David Cameron is a more skilful politician than most people seem to think. His statement this week that he would not seek a third term in office has been framed as a ‘gaffe’, but this assumes he hadn’t planned to say what he did.
As James Forsyth points out, the analogy Cameron used looked a little too carefully chosen to be spontaneous. Watch the interview back and you also see that he answered the question instantly and emphatically – not the behaviour of a politician on the back foot. Most importantly, the PM knows perfectly well how to avoid a question if he wants to, as Alastair Campbell was quick to point out on Newsnight. ‘I think it’s best to take one election at a time’ would have done it.

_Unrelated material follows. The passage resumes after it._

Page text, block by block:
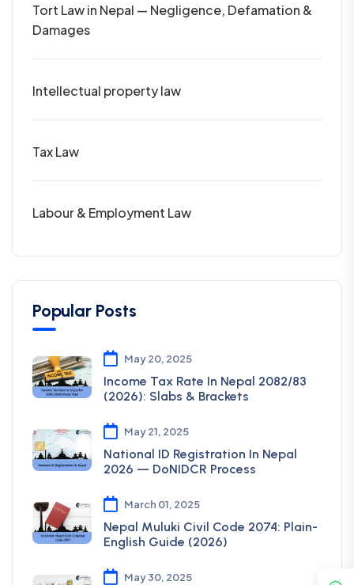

The interesting question, therefore, is why a decision like this might have been taken. One answer that we can rule out is that it will help the Tory election campaign. The Conservative message is ‘competence versus chaos’ and this certainly doesn’t sit well with that message.
This leaves us with the period after the election to think about. As things stand, by far the most likely outcome of the election is a hung parliament. In this situation, Cameron’s challenge will be to put together a stable government whilst keeping his own party happy.
In particular, a stable coalition would need stable leadership. It would need a prime minister to serve ‘every day of a full second term’. – or at the very least look he was going to. But the party management side of things is harder. After 5 years of the current coalition the Tory party is already shows signs of losing patience. And the EU referendum is likely to create deep divisions within the Conservative movement.
My best guess, then, is that the statement this week was a device to reinforce the PM’s position in his party, in the event that he leads the next government. He will now be able to say to rebels – fed up about a second coalition, the referendum, or both – that the British public elected him to serve a full term, but that he won’t be around for ever. I suspect he hopes that this would make early attempts to remove him seem churlish, undemocratic and irresponsible.
The decision to make the statement may still prove to be a mistake (I think it will). But if I am right, it is significant not because it was a pre-election gaffe, but because it shows a Prime Minister planning for a second term without a majority.